» **Task instructions**: What is needed is an exact transcription of every entry below, with the pictures left out.

*** Information Section Begins ***

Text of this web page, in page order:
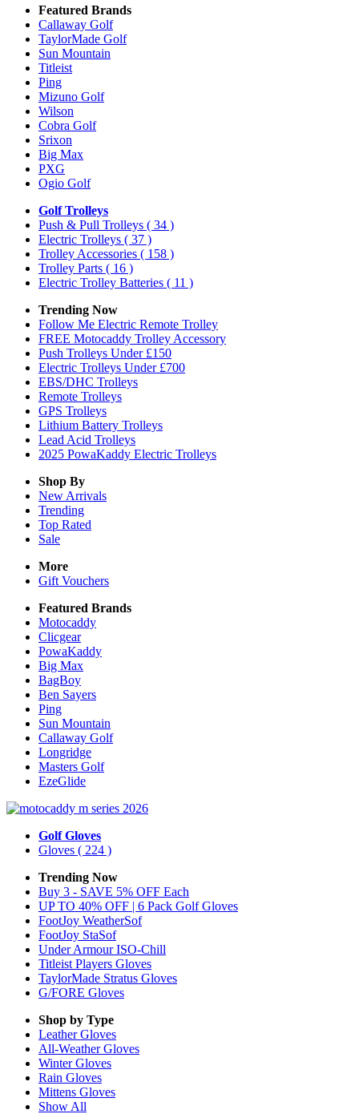
Featured Brands
Callaway Golf
TaylorMade Golf
Sun Mountain
Titleist
Ping
Mizuno Golf
Wilson
Cobra Golf
Srixon
Big Max
PXG
Ogio Golf
Golf Trolleys
Push & Pull Trolleys ( 34 )
Electric Trolleys ( 37 )
Trolley Accessories ( 158 )
Trolley Parts ( 16 )
Electric Trolley Batteries ( 11 )
Trending Now
Follow Me Electric Remote Trolley
FREE Motocaddy Trolley Accessory
Push Trolleys Under £150
Electric Trolleys Under £700
EBS/DHC Trolleys
Remote Trolleys
GPS Trolleys
Lithium Battery Trolleys
Lead Acid Trolleys
2025 PowaKaddy Electric Trolleys
Shop By
New Arrivals
Trending
Top Rated
Sale
More
Gift Vouchers
Featured Brands
Motocaddy
Clicgear
PowaKaddy
Big Max
BagBoy
Ben Sayers
Ping
Sun Mountain
Callaway Golf
Longridge
Masters Golf
EzeGlide
Golf Gloves
Gloves ( 224 )
Trending Now
Buy 3 - SAVE 5% OFF Each
UP TO 40% OFF | 6 Pack Golf Gloves
FootJoy WeatherSof
FootJoy StaSof
Under Armour ISO-Chill
Titleist Players Gloves
TaylorMade Stratus Gloves
G/FORE Gloves
Shop by Type
LeatherGloves
All-WeatherGloves
WinterGloves
Rain Gloves
Mittens Gloves
Show All
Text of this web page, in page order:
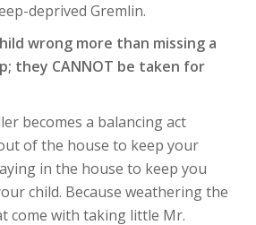
deprived Gremlin.
wrong more than missing a
they CANNOT be taken for
becomes a balancing act
of the house to keep your
in the house to keep you
child. Because weathering the
come with taking little Mr.
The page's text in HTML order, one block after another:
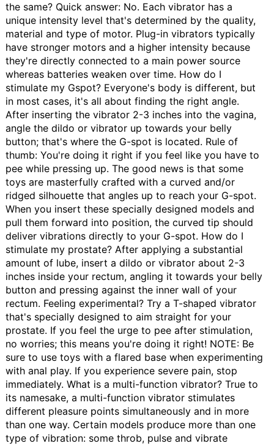
the same? Quick answer: No. Each vibrator has a
unique intensity level that's determined by the quality,
material and type of motor. Plug-in vibrators typically
have stronger motors and a higher intensity because
they're directly connected to a main power source
whereas batteries weaken over time. How do I
stimulate my Gspot? Everyone's body is different, but
in most cases, it's all about finding the right angle.
After inserting the vibrator 2-3 inches into the vagina,
angle the dildo or vibrator up towards your belly
button; that's where the G-spot is located. Rule of
thumb: You're doing it right if you feel like you have to
pee while pressing up. The good news is that some
toys are masterfully crafted with a curved and/or
ridged silhouette that angles up to reach your G-spot.
When you insert these specially designed models and
pull them forward into position, the curved tip should
deliver vibrations directly to your G-spot. How do I
stimulate my prostate? After applying a substantial
amount of lube, insert a dildo or vibrator about 2-3
inches inside your rectum, angling it towards your belly
button and pressing against the inner wall of your
rectum. Feeling experimental? Try a T-shaped vibrator
that's specially designed to aim straight for your
prostate. If you feel the urge to pee after stimulation,
no worries; this means you're doing it right! NOTE: Be
sure to use toys with a flared base when experimenting
with anal play. If you experience severe pain, stop
immediately. What is a multi-function vibrator? True to
its namesake, a multi-function vibrator stimulates
different pleasure points simultaneously and in more
than one way. Certain models produce more than one
type of vibration: some throb, pulse and vibrate
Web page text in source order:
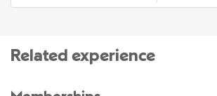
Related experience
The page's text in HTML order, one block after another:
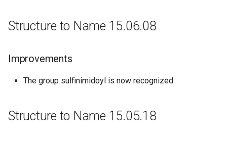
Structure to Name 15.06.08
Improvements
The group sulfinimidoyl is now recognized.
Structure to Name 15.05.18
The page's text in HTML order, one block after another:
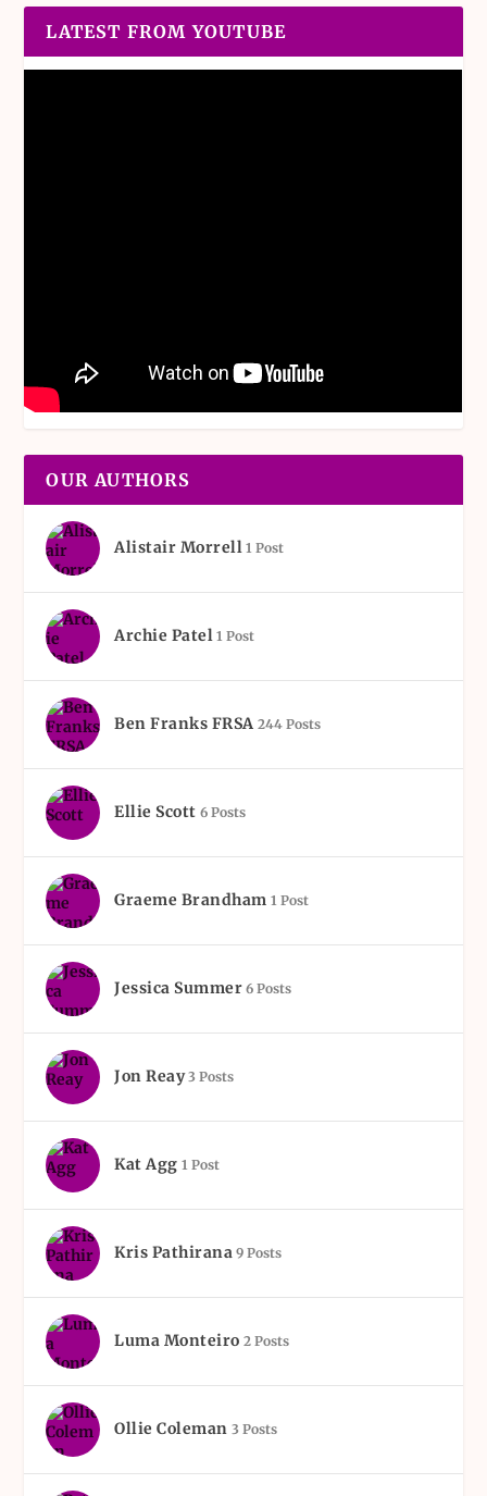
LATEST FROM YOUTUBE
OUR AUTHORS
Alistair Morrell 1 Post
Archie Patel 1 Post
Ben Franks FRSA 244 Posts
Ellie Scott 6 Posts
Graeme Brandham 1 Post
Jessica Summer 6 Posts
Jon Reay 3 Posts
Kat Agg 1 Post
Kris Pathirana 9 Posts
Luma Monteiro 2 Posts
Ollie Coleman 3 Posts
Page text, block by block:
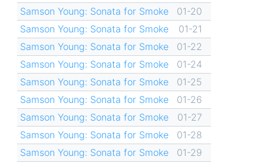
Samson Young: Sonata for Smoke
01-20
Samson Young: Sonata for Smoke
01-21
Samson Young: Sonata for Smoke
01-22
Samson Young: Sonata for Smoke
01-24
Samson Young: Sonata for Smoke
01-25
Samson Young: Sonata for Smoke
01-26
Samson Young: Sonata for Smoke
01-27
Samson Young: Sonata for Smoke
01-28
Samson Young: Sonata for Smoke
01-29
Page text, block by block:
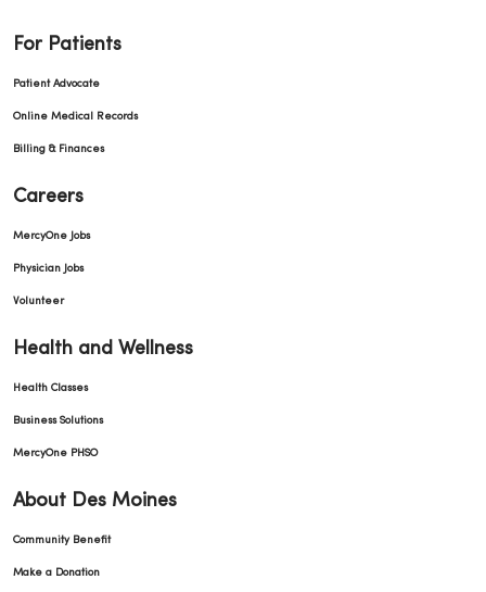
For Patients
Patient Advocate
Online Medical Records
Billing & Finances
Careers
MercyOne Jobs
Physician Jobs
Volunteer
Health and Wellness
Health Classes
Business Solutions
MercyOne PHSO
About Des Moines
Community Benefit
Make a Donation
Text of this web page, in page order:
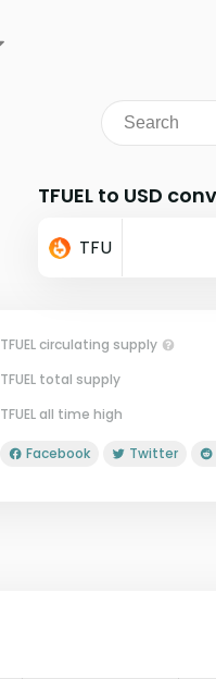
TFUEL to USD
TFU
TFUEL circulating supply
TFUEL total supply
TFUEL all time high
Facebook Twitter
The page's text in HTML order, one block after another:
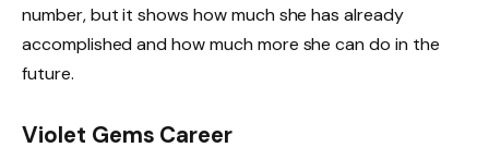
number, but it shows how much she has already
accomplished and how much more she can do in the
future.
Violet Gems Career
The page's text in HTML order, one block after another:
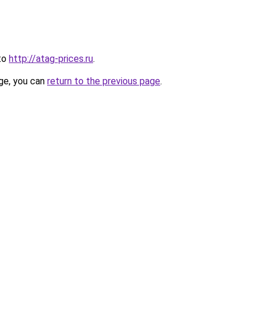
http://atag-prices.ru.
you can return to the previous page.
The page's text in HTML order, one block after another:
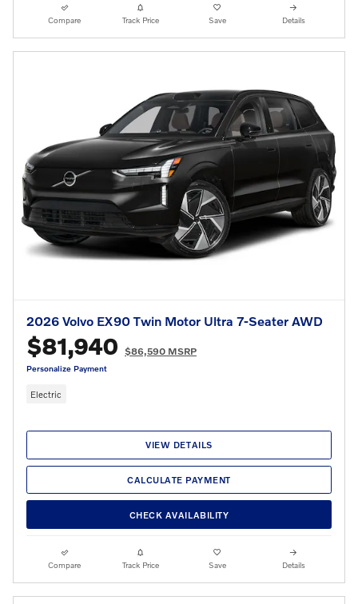
Compare Track Price Save Details
2026 Volvo EX90 Twin Motor Ultra 7-Seater AWD
$81,940 $86,590 MSRP
Personalize Payment
Electric
VIEW DETAILS
CALCULATE PAYMENT
CHECK AVAILABILITY
Compare Track Price Save Details
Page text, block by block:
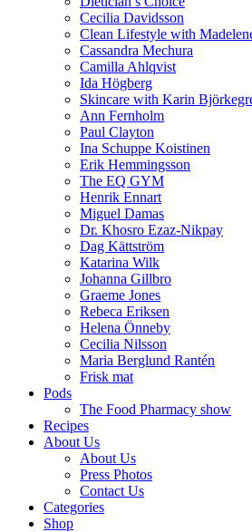
Cecilia Davidsson
Clean Lifestyle with
Cassandra Mechura
Camilla Ahlqvist
Ida Högberg
Skincare with Karin
Ann Fernholm
Paul Clayton
Ina Schuppe Koistinen
Erik Hemmingsson
The EQ GYM
Henrik Ennart
Miguel Damas
Dr. Khosro Ezaz-Nikpay
Dag Kättström
Katarina Wilk
Johanna Gillbro
Graeme Jones
Rebeca Eriksen
Helena Önneby
Cecilia Nilsson
Maria Berglund Rantén
Frisk mat
Pods
The Food Pharmacy show
Recipes
About Us
About Us
Press Photos
Contact Us
Categories
Shop
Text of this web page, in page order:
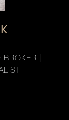
|
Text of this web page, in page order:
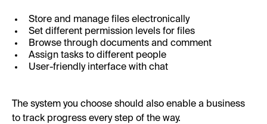
Store and manage files electronically
Set different permission levels for files
Browse through documents and comment
Assign tasks to different people
User-friendly interface with chat
The system you choose should also enable a business
to track progress every step of the way.
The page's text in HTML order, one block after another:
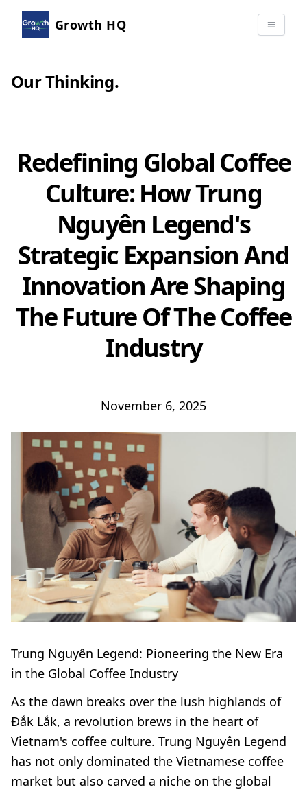
Growth HQ
Our Thinking.
Redefining Global Coffee
Culture: How Trung
Nguyên Legend's
Strategic Expansion And
Innovation Are Shaping
The Future Of The Coffee
Industry
November 6, 2025
Trung Nguyên Legend: Pioneering the New Era
in the Global Coffee Industry
As the dawn breaks over the lush highlands of
Đắk Lắk, a revolution brews in the heart of
Vietnam's coffee culture. Trung Nguyên Legend
has not only dominated the Vietnamese coffee
market but also carved a niche on the global

*** Information Section Ends ***

» **Solution to this problem**:
Text of this web page, in page order:
Featured Brands
Callaway Golf
TaylorMade Golf
Sun Mountain
Titleist
Ping
Mizuno Golf
Wilson
Cobra Golf
Srixon
Big Max
PXG
Ogio Golf
Golf Trolleys
Push & Pull Trolleys ( 34 )
Electric Trolleys ( 37 )
Trolley Accessories ( 158 )
Trolley Parts ( 16 )
Electric Trolley Batteries ( 11 )
Trending Now
Follow Me Electric Remote Trolley
FREE Motocaddy Trolley Accessory
Push Trolleys Under £150
Electric Trolleys Under £700
EBS/DHC Trolleys
Remote Trolleys
GPS Trolleys
Lithium Battery Trolleys
Lead Acid Trolleys
2025 PowaKaddy Electric Trolleys
Shop By
New Arrivals
Trending
Top Rated
Sale
More
Gift Vouchers
Featured Brands
Motocaddy
Clicgear
PowaKaddy
Big Max
BagBoy
Ben Sayers
Ping
Sun Mountain
Callaway Golf
Longridge
Masters Golf
EzeGlide
Golf Gloves
Gloves ( 224 )
Trending Now
Buy 3 - SAVE 5% OFF Each
UP TO 40% OFF | 6 Pack Golf Gloves
FootJoy WeatherSof
FootJoy StaSof
Under Armour ISO-Chill
Titleist Players Gloves
TaylorMade Stratus Gloves
G/FORE Gloves
Shop by Type
LeatherGloves
All-WeatherGloves
WinterGloves
Rain Gloves
Mittens Gloves
Show All
Text of this web page, in page order:
deprived Gremlin.
wrong more than missing a
they CANNOT be taken for
becomes a balancing act
of the house to keep your
in the house to keep you
child. Because weathering the
come with taking little Mr.
The page's text in HTML order, one block after another:
the same? Quick answer: No. Each vibrator has a
unique intensity level that's determined by the quality,
material and type of motor. Plug-in vibrators typically
have stronger motors and a higher intensity because
they're directly connected to a main power source
whereas batteries weaken over time. How do I
stimulate my Gspot? Everyone's body is different, but
in most cases, it's all about finding the right angle.
After inserting the vibrator 2-3 inches into the vagina,
angle the dildo or vibrator up towards your belly
button; that's where the G-spot is located. Rule of
thumb: You're doing it right if you feel like you have to
pee while pressing up. The good news is that some
toys are masterfully crafted with a curved and/or
ridged silhouette that angles up to reach your G-spot.
When you insert these specially designed models and
pull them forward into position, the curved tip should
deliver vibrations directly to your G-spot. How do I
stimulate my prostate? After applying a substantial
amount of lube, insert a dildo or vibrator about 2-3
inches inside your rectum, angling it towards your belly
button and pressing against the inner wall of your
rectum. Feeling experimental? Try a T-shaped vibrator
that's specially designed to aim straight for your
prostate. If you feel the urge to pee after stimulation,
no worries; this means you're doing it right! NOTE: Be
sure to use toys with a flared base when experimenting
with anal play. If you experience severe pain, stop
immediately. What is a multi-function vibrator? True to
its namesake, a multi-function vibrator stimulates
different pleasure points simultaneously and in more
than one way. Certain models produce more than one
type of vibration: some throb, pulse and vibrate
Web page text in source order:
Related experience
The page's text in HTML order, one block after another:
Structure to Name 15.06.08
Improvements
The group sulfinimidoyl is now recognized.
Structure to Name 15.05.18
The page's text in HTML order, one block after another:
LATEST FROM YOUTUBE
OUR AUTHORS
Alistair Morrell 1 Post
Archie Patel 1 Post
Ben Franks FRSA 244 Posts
Ellie Scott 6 Posts
Graeme Brandham 1 Post
Jessica Summer 6 Posts
Jon Reay 3 Posts
Kat Agg 1 Post
Kris Pathirana 9 Posts
Luma Monteiro 2 Posts
Ollie Coleman 3 Posts
Page text, block by block:
Samson Young: Sonata for Smoke
01-20
Samson Young: Sonata for Smoke
01-21
Samson Young: Sonata for Smoke
01-22
Samson Young: Sonata for Smoke
01-24
Samson Young: Sonata for Smoke
01-25
Samson Young: Sonata for Smoke
01-26
Samson Young: Sonata for Smoke
01-27
Samson Young: Sonata for Smoke
01-28
Samson Young: Sonata for Smoke
01-29
Page text, block by block:
For Patients
Patient Advocate
Online Medical Records
Billing & Finances
Careers
MercyOne Jobs
Physician Jobs
Volunteer
Health and Wellness
Health Classes
Business Solutions
MercyOne PHSO
About Des Moines
Community Benefit
Make a Donation
Text of this web page, in page order:
TFUEL to USD
TFU
TFUEL circulating supply
TFUEL total supply
TFUEL all time high
Facebook Twitter
The page's text in HTML order, one block after another:
number, but it shows how much she has already
accomplished and how much more she can do in the
future.
Violet Gems Career
The page's text in HTML order, one block after another:
http://atag-prices.ru.
you can return to the previous page.
The page's text in HTML order, one block after another:
Compare Track Price Save Details
2026 Volvo EX90 Twin Motor Ultra 7-Seater AWD
$81,940 $86,590 MSRP
Personalize Payment
Electric
VIEW DETAILS
CALCULATE PAYMENT
CHECK AVAILABILITY
Compare Track Price Save Details
Page text, block by block:
Cecilia Davidsson
Clean Lifestyle with
Cassandra Mechura
Camilla Ahlqvist
Ida Högberg
Skincare with Karin
Ann Fernholm
Paul Clayton
Ina Schuppe Koistinen
Erik Hemmingsson
The EQ GYM
Henrik Ennart
Miguel Damas
Dr. Khosro Ezaz-Nikpay
Dag Kättström
Katarina Wilk
Johanna Gillbro
Graeme Jones
Rebeca Eriksen
Helena Önneby
Cecilia Nilsson
Maria Berglund Rantén
Frisk mat
Pods
The Food Pharmacy show
Recipes
About Us
About Us
Press Photos
Contact Us
Categories
Shop
Text of this web page, in page order:
|
Text of this web page, in page order:
Store and manage files electronically
Set different permission levels for files
Browse through documents and comment
Assign tasks to different people
User-friendly interface with chat
The system you choose should also enable a business
to track progress every step of the way.
The page's text in HTML order, one block after another:
Growth HQ
Our Thinking.
Redefining Global Coffee
Culture: How Trung
Nguyên Legend's
Strategic Expansion And
Innovation Are Shaping
The Future Of The Coffee
Industry
November 6, 2025
Trung Nguyên Legend: Pioneering the New Era
in the Global Coffee Industry
As the dawn breaks over the lush highlands of
Đắk Lắk, a revolution brews in the heart of
Vietnam's coffee culture. Trung Nguyên Legend
has not only dominated the Vietnamese coffee
market but also carved a niche on the global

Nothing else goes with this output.